Data entries
# # # # #

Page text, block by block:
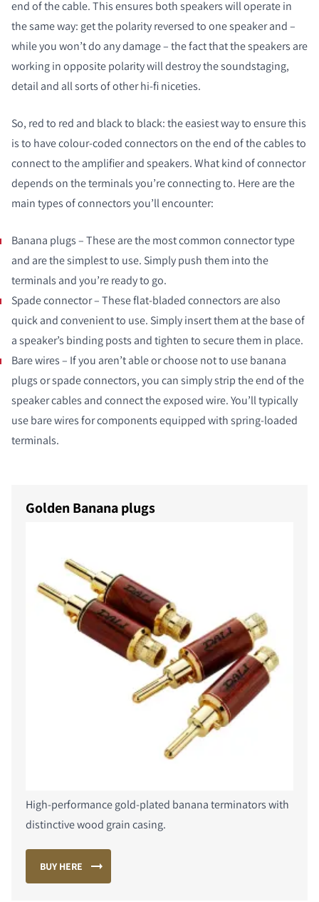
end of the cable. This ensures both speakers will operate in
the same way: get the polarity reversed to one speaker and –
while you won’t do any damage – the fact that the speakers are
working in opposite polarity will destroy the soundstaging,
detail and all sorts of other hi-fi niceties.
So, red to red and black to black: the easiest way to ensure this
is to have colour-coded connectors on the end of the cables to
connect to the amplifier and speakers. What kind of connector
depends on the terminals you’re connecting to. Here are the
main types of connectors you’ll encounter:
Banana plugs – These are the most common connector type
and are the simplest to use. Simply push them into the
terminals and you’re ready to go.
Spade connector – These flat-bladed connectors are also
quick and convenient to use. Simply insert them at the base of
a speaker’s binding posts and tighten to secure them in place.
Bare wires – If you aren’t able or choose not to use banana
plugs or spade connectors, you can simply strip the end of the
speaker cables and connect the exposed wire. You’ll typically
use bare wires for components equipped with spring-loaded
terminals.
Golden Banana plugs
High-performance gold-plated banana terminators with
distinctive wood grain casing.
BUY HERE
COMPARE PRODUCTS
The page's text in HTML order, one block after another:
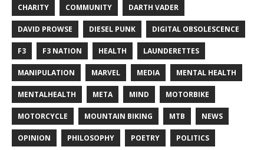
CHARITY COMMUNITY DARTH VADER
DAVID PROWSE DIESEL PUNK DIGITAL OBSOLESCENCE
F3 F3 NATION HEALTH LAUNDERETTES
MANIPULATION MARVEL MEDIA MENTAL HEALTH
MENTALHEALTH META MIND MOTORBIKE
MOTORCYCLE MOUNTAIN BIKING MTB NEWS
OPINION PHILOSOPHY POETRY POLITICS
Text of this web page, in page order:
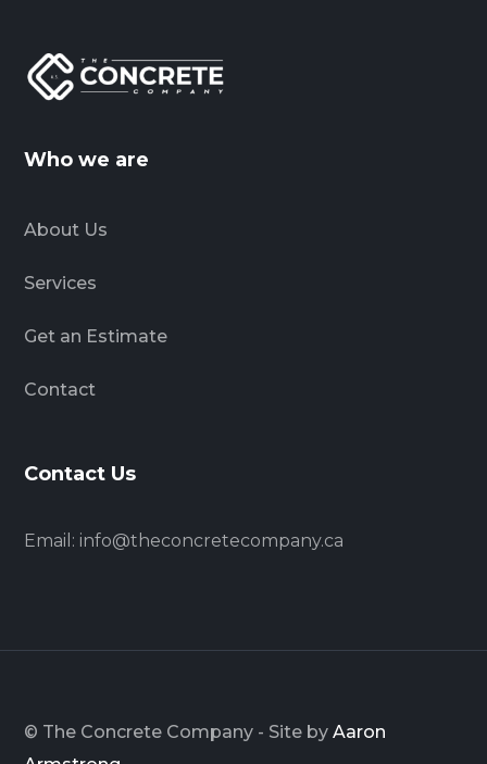
Who we are
About Us
Services
Get an Estimate
Contact
Contact Us
Email: info@theconcretecompany.ca
© The Concrete Company - Site byAaron
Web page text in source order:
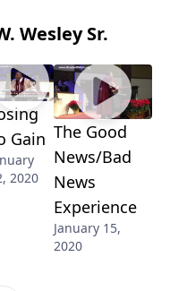
Wesley Sr.
Gain
2020
The Good
News/Bad
News
Experience
January 15,
2020
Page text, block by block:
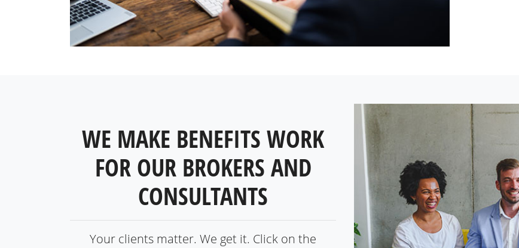
WE MAKE BENEFITS WORK
FOR OUR BROKERS AND
CONSULTANTS
Your clients matter. We get it. Click on the
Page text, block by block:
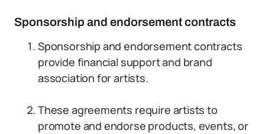
Sponsorship and endorsement contracts
Sponsorship and endorsement contracts
provide financial support and brand
association for artists.
These agreements require artists to
promote and endorse products, events, or
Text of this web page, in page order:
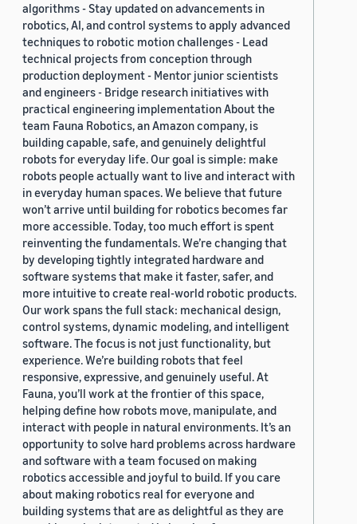
algorithms - Stay updated on advancements in
robotics, AI, and control systems to apply advanced
techniques to robotic motion challenges - Lead
technical projects from conception through
production deployment - Mentor junior scientists
and engineers - Bridge research initiatives with
practical engineering implementation About the
team Fauna Robotics, an Amazon company, is
building capable, safe, and genuinely delightful
robots for everyday life. Our goal is simple: make
robots people actually want to live and interact with
in everyday human spaces. We believe that future
won’t arrive until building for robotics becomes far
more accessible. Today, too much effort is spent
reinventing the fundamentals. We’re changing that
by developing tightly integrated hardware and
software systems that make it faster, safer, and
more intuitive to create real-world robotic products.
Our work spans the full stack: mechanical design,
control systems, dynamic modeling, and intelligent
software. The focus is not just functionality, but
experience. We’re building robots that feel
responsive, expressive, and genuinely useful. At
Fauna, you’ll work at the frontier of this space,
helping define how robots move, manipulate, and
interact with people in natural environments. It’s an
opportunity to solve hard problems across hardware
and software with a team focused on making
robotics accessible and joyful to build. If you care
about making robotics real for everyone and
building systems that are as delightful as they are
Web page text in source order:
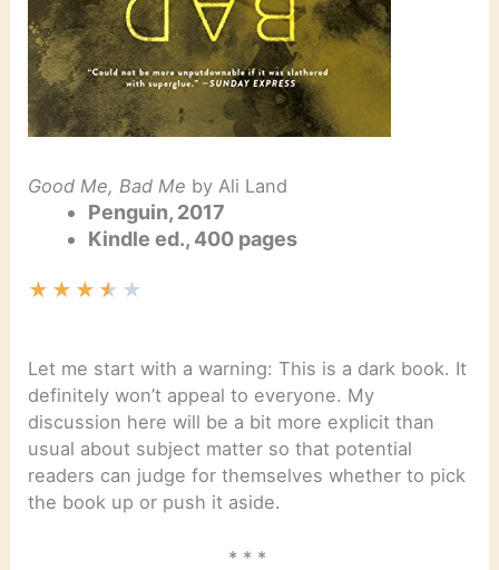
Good Me, Bad Me by Ali Land
Penguin, 2017
Kindle ed., 400 pages
★ ★ ★ ★ ★
Let me start with a warning: This is a dark book. It
definitely won’t appeal to everyone. My
discussion here will be a bit more explicit than
usual about subject matter so that potential
readers can judge for themselves whether to pick
the book up or push it aside.
* * *
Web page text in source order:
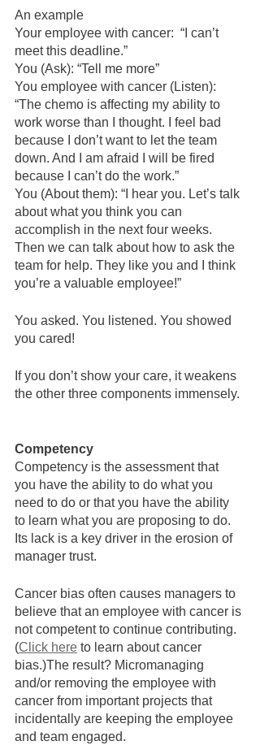
An example
Your employee with cancer:  “I can’t
meet this deadline.”
You (Ask): “Tell me more”
You employee with cancer (Listen):
“The chemo is affecting my ability to
work worse than I thought. I feel bad
because I don’t want to let the team
down. And I am afraid I will be fired
because I can’t do the work.”
You (About them): “I hear you. Let’s talk
about what you think you can
accomplish in the next four weeks.
Then we can talk about how to ask the
team for help. They like you and I think
you’re a valuable employee!”
You asked. You listened. You showed
you cared!
If you don’t show your care, it weakens
the other three components immensely.
Competency
Competency is the assessment that
you have the ability to do what you
need to do or that you have the ability
to learn what you are proposing to do.
Its lack is a key driver in the erosion of
manager trust.
Cancer bias often causes managers to
believe that an employee with cancer is
not competent to continue contributing.
(Click here to learn about cancer
bias.)The result? Micromanaging
and/or removing the employee with
cancer from important projects that
incidentally are keeping the employee
and team engaged.
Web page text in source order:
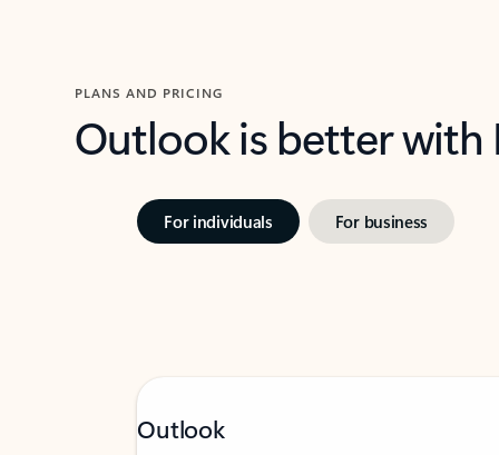
PLANS AND PRICING
Outlook is better
For individuals For business
Outlook
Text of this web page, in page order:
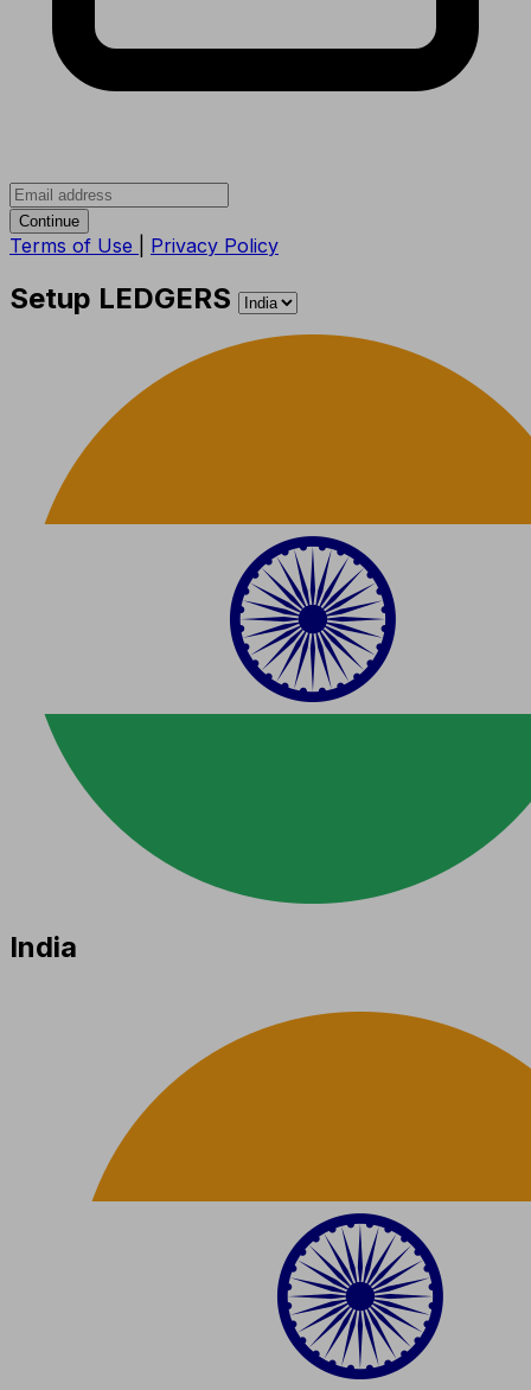
Continue
Terms of Use Privacy Policy
Setup LEDGERS
India
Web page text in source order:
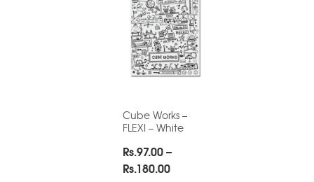
Cube Works –
FLEXI – White
Rs.97.00–
Rs.180.00Price

# # # # #

Exercise description
Print every entry above verbatim but drop the images.

Exercise result
Page text, block by block:
end of the cable. This ensures both speakers will operate in
the same way: get the polarity reversed to one speaker and –
while you won’t do any damage – the fact that the speakers are
working in opposite polarity will destroy the soundstaging,
detail and all sorts of other hi-fi niceties.
So, red to red and black to black: the easiest way to ensure this
is to have colour-coded connectors on the end of the cables to
connect to the amplifier and speakers. What kind of connector
depends on the terminals you’re connecting to. Here are the
main types of connectors you’ll encounter:
Banana plugs – These are the most common connector type
and are the simplest to use. Simply push them into the
terminals and you’re ready to go.
Spade connector – These flat-bladed connectors are also
quick and convenient to use. Simply insert them at the base of
a speaker’s binding posts and tighten to secure them in place.
Bare wires – If you aren’t able or choose not to use banana
plugs or spade connectors, you can simply strip the end of the
speaker cables and connect the exposed wire. You’ll typically
use bare wires for components equipped with spring-loaded
terminals.
Golden Banana plugs
High-performance gold-plated banana terminators with
distinctive wood grain casing.
BUY HERE
COMPARE PRODUCTS
The page's text in HTML order, one block after another:
CHARITY COMMUNITY DARTH VADER
DAVID PROWSE DIESEL PUNK DIGITAL OBSOLESCENCE
F3 F3 NATION HEALTH LAUNDERETTES
MANIPULATION MARVEL MEDIA MENTAL HEALTH
MENTALHEALTH META MIND MOTORBIKE
MOTORCYCLE MOUNTAIN BIKING MTB NEWS
OPINION PHILOSOPHY POETRY POLITICS
Text of this web page, in page order:
Who we are
About Us
Services
Get an Estimate
Contact
Contact Us
Email: info@theconcretecompany.ca
© The Concrete Company - Site byAaron
Web page text in source order:
Wesley Sr.
Gain
2020
The Good
News/Bad
News
Experience
January 15,
2020
Page text, block by block:
WE MAKE BENEFITS WORK
FOR OUR BROKERS AND
CONSULTANTS
Your clients matter. We get it. Click on the
Page text, block by block:
Sponsorship and endorsement contracts
Sponsorship and endorsement contracts
provide financial support and brand
association for artists.
These agreements require artists to
promote and endorse products, events, or
Text of this web page, in page order:
algorithms - Stay updated on advancements in
robotics, AI, and control systems to apply advanced
techniques to robotic motion challenges - Lead
technical projects from conception through
production deployment - Mentor junior scientists
and engineers - Bridge research initiatives with
practical engineering implementation About the
team Fauna Robotics, an Amazon company, is
building capable, safe, and genuinely delightful
robots for everyday life. Our goal is simple: make
robots people actually want to live and interact with
in everyday human spaces. We believe that future
won’t arrive until building for robotics becomes far
more accessible. Today, too much effort is spent
reinventing the fundamentals. We’re changing that
by developing tightly integrated hardware and
software systems that make it faster, safer, and
more intuitive to create real-world robotic products.
Our work spans the full stack: mechanical design,
control systems, dynamic modeling, and intelligent
software. The focus is not just functionality, but
experience. We’re building robots that feel
responsive, expressive, and genuinely useful. At
Fauna, you’ll work at the frontier of this space,
helping define how robots move, manipulate, and
interact with people in natural environments. It’s an
opportunity to solve hard problems across hardware
and software with a team focused on making
robotics accessible and joyful to build. If you care
about making robotics real for everyone and
building systems that are as delightful as they are
Web page text in source order:
Good Me, Bad Me by Ali Land
Penguin, 2017
Kindle ed., 400 pages
★ ★ ★ ★ ★
Let me start with a warning: This is a dark book. It
definitely won’t appeal to everyone. My
discussion here will be a bit more explicit than
usual about subject matter so that potential
readers can judge for themselves whether to pick
the book up or push it aside.
* * *
Web page text in source order:
An example
Your employee with cancer:  “I can’t
meet this deadline.”
You (Ask): “Tell me more”
You employee with cancer (Listen):
“The chemo is affecting my ability to
work worse than I thought. I feel bad
because I don’t want to let the team
down. And I am afraid I will be fired
because I can’t do the work.”
You (About them): “I hear you. Let’s talk
about what you think you can
accomplish in the next four weeks.
Then we can talk about how to ask the
team for help. They like you and I think
you’re a valuable employee!”
You asked. You listened. You showed
you cared!
If you don’t show your care, it weakens
the other three components immensely.
Competency
Competency is the assessment that
you have the ability to do what you
need to do or that you have the ability
to learn what you are proposing to do.
Its lack is a key driver in the erosion of
manager trust.
Cancer bias often causes managers to
believe that an employee with cancer is
not competent to continue contributing.
(Click here to learn about cancer
bias.)The result? Micromanaging
and/or removing the employee with
cancer from important projects that
incidentally are keeping the employee
and team engaged.
Web page text in source order:
PLANS AND PRICING
Outlook is better
For individuals For business
Outlook
Text of this web page, in page order:
Continue
Terms of Use Privacy Policy
Setup LEDGERS
India
Web page text in source order:
Cube Works –
FLEXI – White
Rs.97.00–
Rs.180.00Price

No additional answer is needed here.